My car beeps when the door isn’t shut tight and seat belts aren’t fastened.  Cars that are not my 2005 Corolla even beep as you back up if you’re getting too close to something.  That’s actually one beep I wouldn’t mind.
 
There are two beeps that make me truly crazy. One is the beep that your ceiling smoke detectors make when the batteries are running low. Smoke detectors have been scientifically programmed so that those batteries only start failing at 3 a.m. It’s like the faucet drip torture only ten times worse.

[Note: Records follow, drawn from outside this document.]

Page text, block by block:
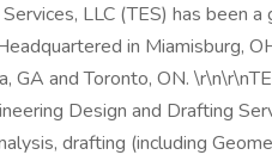
LLC (TES) has been
in Miamisburg,
GA and Toronto, ON.
Design and Drafting
drafting (including
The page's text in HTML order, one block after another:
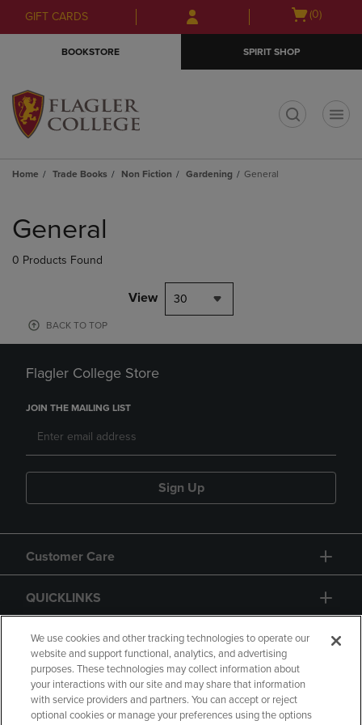
Skip
to
Skip
to
menu
GIFT CARDS
Open
(0)
BOOKSTORE SPIRIT SHOP
Home Trade Books Non Fiction Gardening General
products
General
0 Products Found
View 30
BACK TO TOP
Flagler College Store
JOIN THE MAILING LIST
Sign Up
Customer Care
QUICKLINKS
GIFT CARD
We use cookies and other tracking technologies to operate our
website and support functional, analytics, and advertising
purposes. These technologies may collect information about
your interactions with our site and may share that information
with service providers and partners. You can accept or reject
optional cookies or manage your preferences using the options

You want to stand underneath it and scream, “Stop it!  Stop it RIGHT NOW! I’ll get the ladder and change your battery in the morning!” But no, it maliciously beeps on.
 
The other one is the blurp sound that tablet devices make when people are playing games on them.  I don’t have a tablet and I don’t know who invented that sound but when I’m on an airplane, I can hear it ten rows away. I start having fantasies of grabbing the tablet AND its owner and hurling both of them out an emergency exit at 35,000 feet.
 
Have we become a country of people who cannot remember anything if it doesn’t beep at us?  How did we ever survive before? One answer: we obviously didn’t used to have so many gadgets.
 
Fortunately, some appliances will let you disable the beep alerts. But you need an engineering degree and/or a soldering iron. YouTube abounds with videos on this topic.
 
Should we be relying on beeps less, just to make those ever-aging synapses keep firing? All those mental gymnastics exercises advocated for older folks?  Maybe going beeperless should be one of them. 
 
As your hearing goes, can you still differentiate between the tones of the various beeps?
 
In the average kitchen, the beeping options are pretty much endless. With so many appliances beeping, will new ones have to start announcing themselves, like “coffee’s ready”?
 
I hope not. Bad enough that they’re all beeping at me. When they start talking to me, I’m done.  Because I fear I’d start answering.